■ **Exercise directions**: Skip every picture and copy only the lines from the one containing "Text of this" to the final line of the records below.

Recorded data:
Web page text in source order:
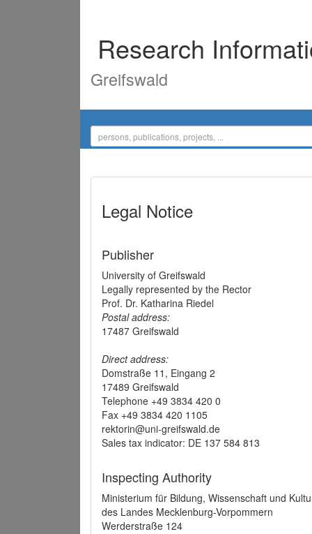
Research
Greifswald
Legal Notice
Publisher
University of Greifswald
Legally represented by the Rector
Prof. Dr. Katharina Riedel
Postal address:
17487 Greifswald
Direct address:
Domstraße 11, Eingang 2
17489 Greifswald
Telephone +49 3834 420 0
Fax +49 3834 420 1105
rektorin@uni-greifswald.de
Sales tax indicator: DE 137 584 813
Inspecting Authority
Ministerium für Bildung, Wissenschaft und
des Landes Mecklenburg-Vorpommern
Werderstraße 124
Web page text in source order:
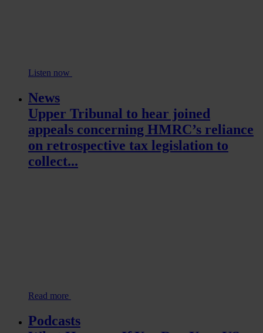
Listen now
News
Upper Tribunal to hear joined
appeals concerning HMRC’s reliance
on retrospective tax legislation to
collect...
Read more
Podcasts
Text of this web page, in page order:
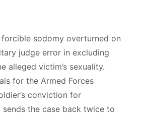
sodomy overturned on
judge error in excluding
alleged victim’s sexuality.
for the Armed Forces
conviction for
sends the case back twice to
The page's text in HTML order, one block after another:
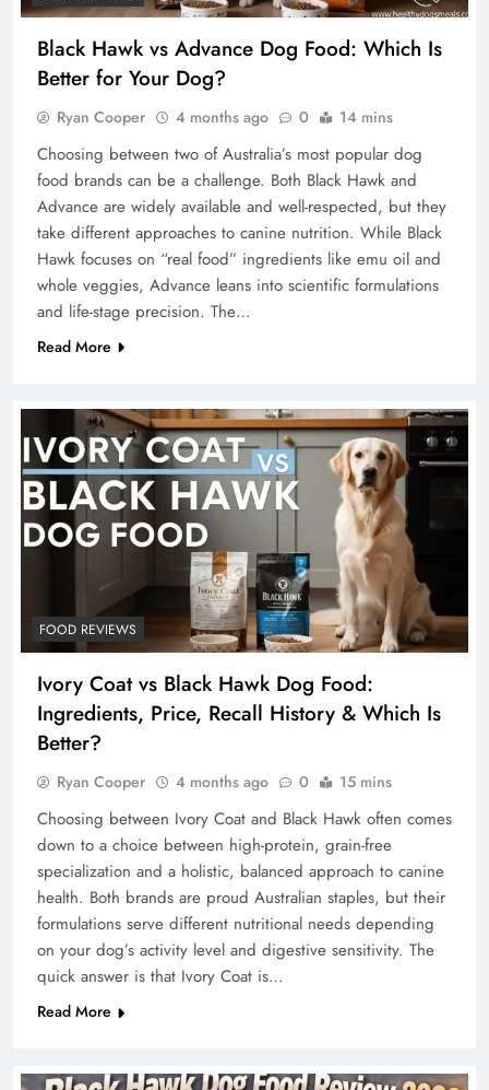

■ **Written solution**:
Text of this web page, in page order:
sodomy overturned on
judge error in excluding
alleged victim’s sexuality.
for the Armed Forces
conviction for
sends the case back twice to
The page's text in HTML order, one block after another:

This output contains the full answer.